There are too few translations from Turkish to English. Part of the politics of
representation that Turkey experiences internationally is that there is no archive of
translated literary or historical works to convey the complexity of its culture. Turkey
represents an important nexus of cultural crossings, but as long as its textual life
remains hidden away, Turkey will suffer the debilitating effects of distortion and
misrepresentation. Translation is the key to opening this vault. And translation is not
just about literature; it’s about the politics of representation. My goal is to link significant
texts in Turkish to readers in the Anglophone world. So, just as translation is
transformative, so too is the act of reading translations. I not only use my translations in
my courses, they become vehicles for the publication of other translations.
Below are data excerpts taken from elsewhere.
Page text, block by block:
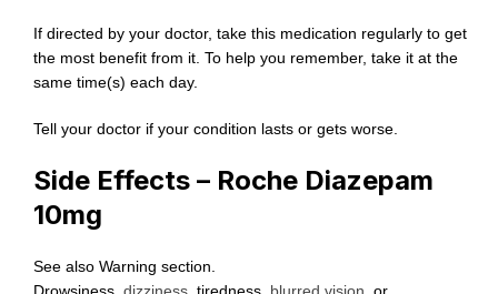
If directed by your doctor, take this medication regularly to get
the most benefit from it. To help you remember, take it at the
same time(s) each day.
Tell your doctor if your condition lasts or gets worse.
Side Effects – Roche Diazepam
10mg
See also Warning section.
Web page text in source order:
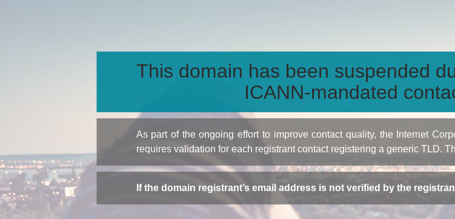
This domain has been suspended
ICANN-mandated
As part of the ongoing effort to improve contact quality, the Internet
requires validation for each registrant contact registering a generic TLD.
If the domain registrant’s email address is not verified by the
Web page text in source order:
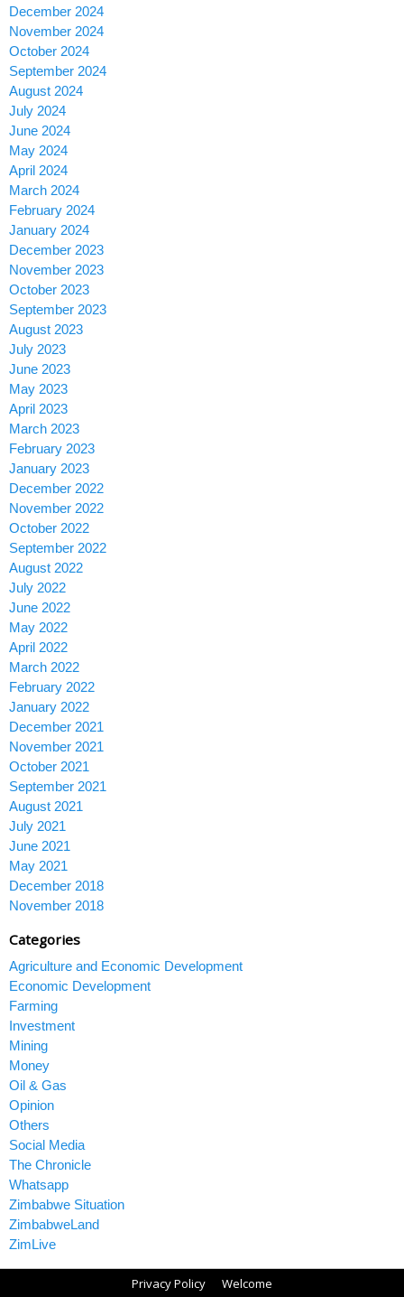
December 2024
November 2024
October 2024
September 2024
August 2024
July 2024
June 2024
May 2024
April 2024
March 2024
February 2024
January 2024
December 2023
November 2023
October 2023
September 2023
August 2023
July 2023
June 2023
May 2023
April 2023
March 2023
February 2023
January 2023
December 2022
November 2022
October 2022
September 2022
August 2022
July 2022
June 2022
May 2022
April 2022
March 2022
February 2022
January 2022
December 2021
November 2021
October 2021
September 2021
August 2021
July 2021
June 2021
May 2021
December 2018
November 2018
Categories
Agriculture and Economic Development
Economic Development
Farming
Investment
Mining
Money
Oil & Gas
Opinion
Others
Social Media
The Chronicle
Whatsapp
Zimbabwe Situation
ZimbabweLand
ZimLive
Privacy Policy Welcome
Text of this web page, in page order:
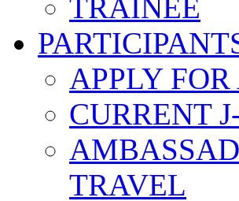
TRAINEE
APPLY
CURRENT
TRAVEL
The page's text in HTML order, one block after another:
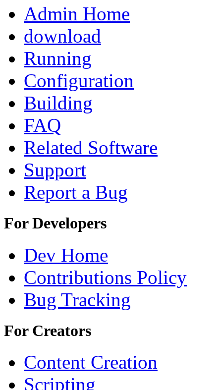
Admin Home
download
Running
Configuration
Building
FAQ
Related Software
Support
Report a Bug
For Developers
Dev Home
Contributions Policy
Bug Tracking
For Creators
Content Creation
Scripting
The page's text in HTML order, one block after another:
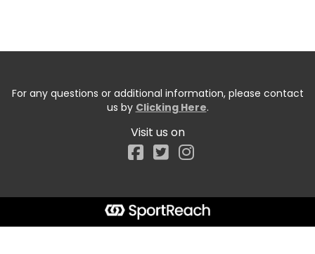
For any questions or additional information, please contact
us by Clicking Here.
Visit us on
Facebook
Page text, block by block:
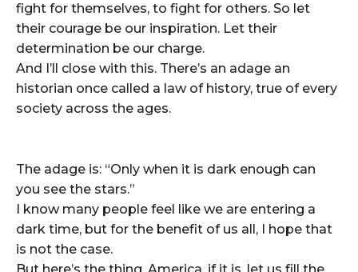
fight for themselves, to fight for others. So let
their courage be our inspiration. Let their
determination be our charge.
And I’ll close with this. There’s an adage an
historian once called a law of history, true of every
society across the ages.
The adage is: “Only when it is dark enough can
you see the stars.”
I know many people feel like we are entering a
dark time, but for the benefit of us all, I hope that
is not the case.
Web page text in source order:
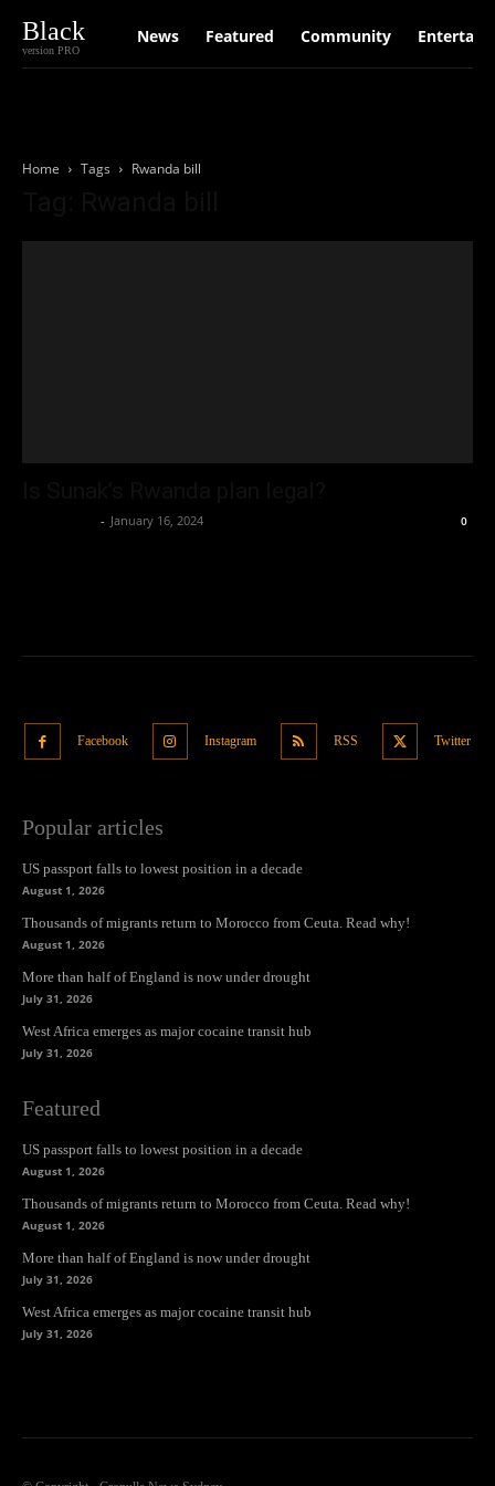
Black
version PRO
News Featured Community
Home Tags Rwanda bill
- January 16, 2024 0
Facebook Instagram RSS Twitter
Popular articles
US passport falls to lowest position in a decade
August 1, 2026
Thousands of migrants return to Morocco from Ceuta. Read why!
August 1, 2026
More than half of England is now under drought
July 31, 2026
West Africa emerges as major cocaine transit hub
July 31, 2026
Featured
US passport falls to lowest position in a decade
August 1, 2026
Thousands of migrants return to Morocco from Ceuta. Read why!
August 1, 2026
More than half of England is now under drought
July 31, 2026
West Africa emerges as major cocaine transit hub
July 31, 2026

Both Pamuk’s My Name Is Red and Tanpınar’s A Mind at Peace were sent to translators
around the world and used as a template for translations into many other languages.
Publishers became interested in other works by these authors and by the untranslated
writers who influenced them and were influenced by them. Turkish and Middle Eastern
literature is still in a ghetto, with a dearth of critics, translators, and readers, but I believe
this is changing. Through the act of translation, I want to say: “Look, something really
fascinating has been happening here, in this part of the world, something that you might
learn from, that might even influence or change how you look at the world.”

Göknar, assistant professor of Turkish studies at Duke, is the award-winning translator of


Orhan Pamuk’s My Name Is Red, Atiq Rahimi’s Earth and Ashes, and Ahmet Hamdi
Tanpınar’s A Mind at Peace. He is, most recently, author of Orhan Pamuk, Secularism and
Blasphemy: The Politics of the Turkish Novel (Routledge 2013).